Breathe in and breathe out

Had a similar experience on the 850 recently. Fitted a Mikuni for all the good reasons and had to find somewhere to put the oil tank breather. I used a 500ml BP plastic oil bottle with a 1/2 right angle plastic retic joiner fitted into the screw cap. This catch bottle sits in front of the battery.

I fitted a clear plastic hose to the top cap joiner and ran a hose under the battery tray down between gearbox plates and exiting alongside the oil filter. I used clear because I wanted to see what vapour was coming out. The inlet from the oil tank is the same original hose, but this connects to a hollow brass tube slighly less shorter than the bottle height. The brass tube is extensively cross drilled to allow gas pressure out if the catch bottle starts to fill up. The brass tube is inserted into the upper side of the catch bottle and gives a good anchor to the inlet hose.

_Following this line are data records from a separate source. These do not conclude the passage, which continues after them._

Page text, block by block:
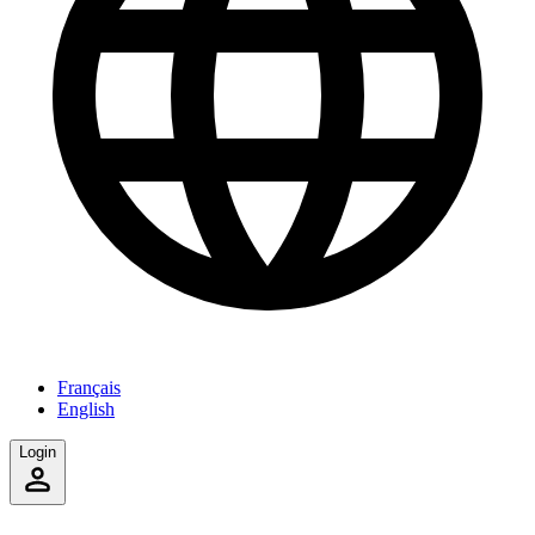
Français
English
Login
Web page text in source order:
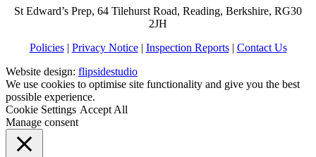
St Edward’s Prep, 64 Tilehurst Road, Reading, Berkshire, RG30
2JH
Policies| Privacy Notice| Inspection Reports| Contact Us
Website design: flipsidestudio
We use cookies to optimise site functionality and give you the best
possible experience.
Cookie Settings Accept All
Manage consent
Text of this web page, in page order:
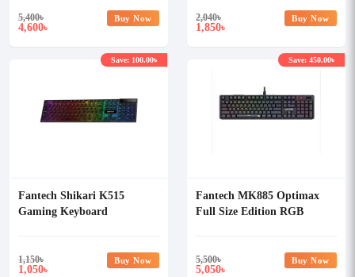
5,400৳
4,600৳
Buy Now 2,040৳
1,850৳
Buy Now
Fantech Shikari K515
Gaming Keyboard
1,150৳
1,050৳
Save: 100.00৳
Buy Now
Fantech MK885 Optimax
Full Size Edition RGB
5,500৳
5,050৳
Save: 450.00৳
Buy Now
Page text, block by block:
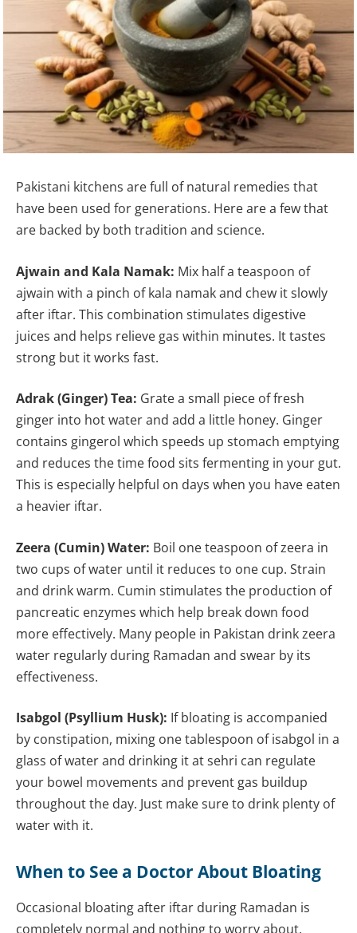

After about 1,200Kms, I checked the contents of the catch bottle. Not much but typical black slime. The clear hose hardly had any water vapour or oil mist in it so it seems a fair solution. But, while this was a OK substitute for the original airfilter connection, it also raised the questions of a) increased blow by pressure from worn piston rings and b) blow by contamination of the oil in the tank.

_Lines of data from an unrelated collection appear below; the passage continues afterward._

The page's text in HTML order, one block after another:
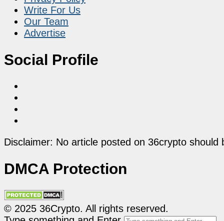
Write For Us
Our Team
Advertise
Social Profile
Disclaimer: No article posted on 36crypto
DMCA Protection
© 2025 36Crypto. All rights reserved.
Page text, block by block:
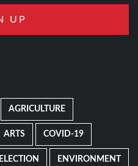
AGRICULTURE
ARTS COVID-19
ELECTION ENVIRONMENT
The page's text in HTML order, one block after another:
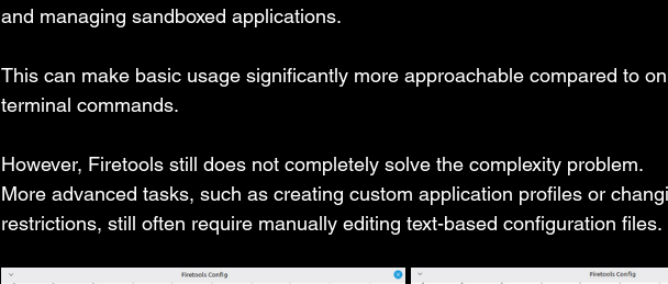
and managing sandboxed applications.
This can make basic usage significantly more approachable compared to
terminal commands.
However, Firetools still does not completely solve the complexity problem.
More advanced tasks, such as creating custom application profiles or
restrictions, still often require manually editing text-based configuration files.
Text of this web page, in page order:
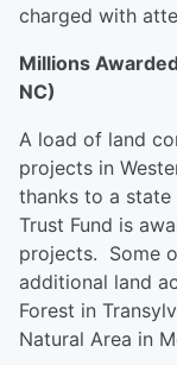
charged with
Millions
NC)
A load of land
projects in
thanks to a state
Trust Fund is
projects. Some
additional land
Forest in
Natural Area in
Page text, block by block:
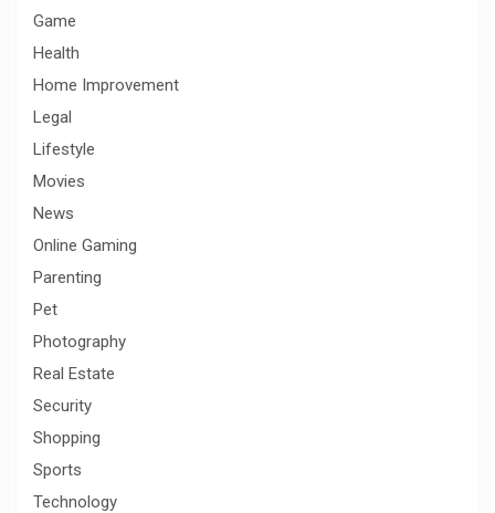
Game
Health
Home Improvement
Legal
Lifestyle
Movies
News
Online Gaming
Parenting
Pet
Photography
Real Estate
Security
Shopping
Sports
Technology
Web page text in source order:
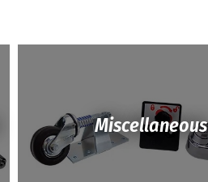
Miscellaneous

It appeared that after changing with fresh oil, it did not take long for it to get fairly black. My thought was that the piston ring blow by is pumped up there by the big engine breather hose, this narrows down to 7mm internal bore at the oil tank and blasts dirty vapour into the oil. Next, it seems while Norton may have accounted for the volumetric displacement of crankcase air when new, the increase in pressure and contamination when the piston rings are worn in has not been adequately catered for.

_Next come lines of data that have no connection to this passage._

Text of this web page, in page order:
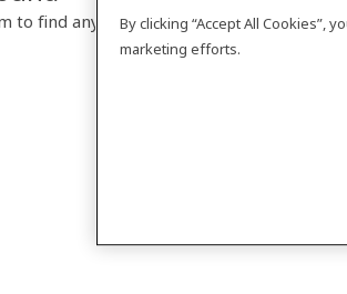
to find any products. Please check back
By clicking “Accept All Cookies”,
marketing efforts.
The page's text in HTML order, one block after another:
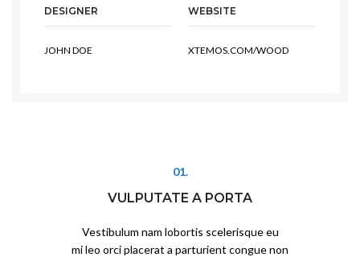
DESIGNER
JOHN DOE
WEBSITE
XTEMOS.COM/WOOD
01.
VULPUTATE A PORTA
Vestibulum nam lobortis scelerisque eu
mi leo orci placerat a parturient congue non
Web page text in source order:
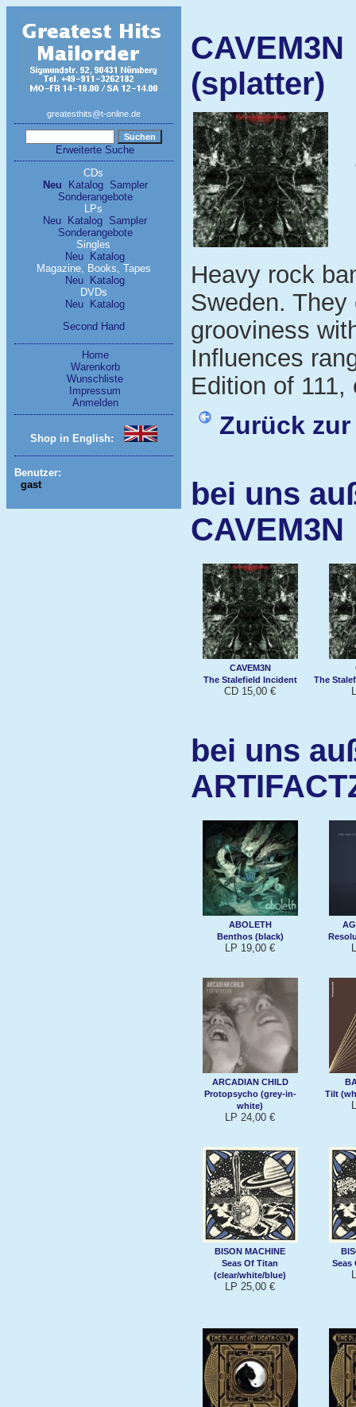
greatesthits@t-online.de
Erweiterte Suche
CDs
Neu
Katalog Sampler
Sonderangebote
LPs
Neu
Katalog Sampler
Sonderangebote
Singles
Neu
Katalog
Magazine, Books, Tapes
Neu
Katalog
DVDs
Neu
Katalog
Second Hand
Home
Warenkorb
Wunschliste
Impressum
Anmelden
Shop in English:
Benutzer:
gast
(splatter)
Heavy rock
Sweden.
grooviness
Influences
Edition of
Zurück
bei uns
CAVEM3N
CAVEM3N
The Stalefield Incident
CD 15,00 €
The
bei uns
ABOLETH
Benthos (black)
LP 19,00 €
ARCADIAN CHILD
Protopsycho (grey-in-
white)
LP 24,00 €
Tilt
BISON MACHINE
Seas Of Titan
(clear/white/blue)
LP 25,00 €
Seas

At the same time I had a persistent small undetectable leak from the cyclinder head area under hard riding. A good mate, a real expert on Commandos advised that porous heads and barrels do occur.

2 things seemed obvious - divert the engine breather from the oil tank to prevent contamination and add a second relief breather to the engine, logically the cylinder head. I added the 2nd breather a 1/4 hose to an air line angle brass fitting to the inlet rocker box cover. Again I used a clear hose to see what was coming out of it. Low and behold, you wanna see the shitty goo coming outta there! Grey slimey crud (oil water vapour emulsified)

This head breather hose now runs over the top of the Mikuni, into the rubber ring on the frame junction bracket, around the left of the battery and sneaks down through the left footpeg plate to exit in front of the rear hub sprocket giving the chain a little extra moisture.

Having removed the original breather to the oil tank, the diversion now runs down to exit alongside the oil filter, I sealed off the existing tank junctions and drilled a very small hole in the underside of the tank cap and in the top to increase atmospheric compensation. This works fine, no vapour traces at all on the cap itself.

Results so far - Oil in the tank is much cleaner, demonstrable pressure from both crankcase and head breathers and remarkably NO OIL SPLATTER from the head / barrel anymore. A clean dry Commando.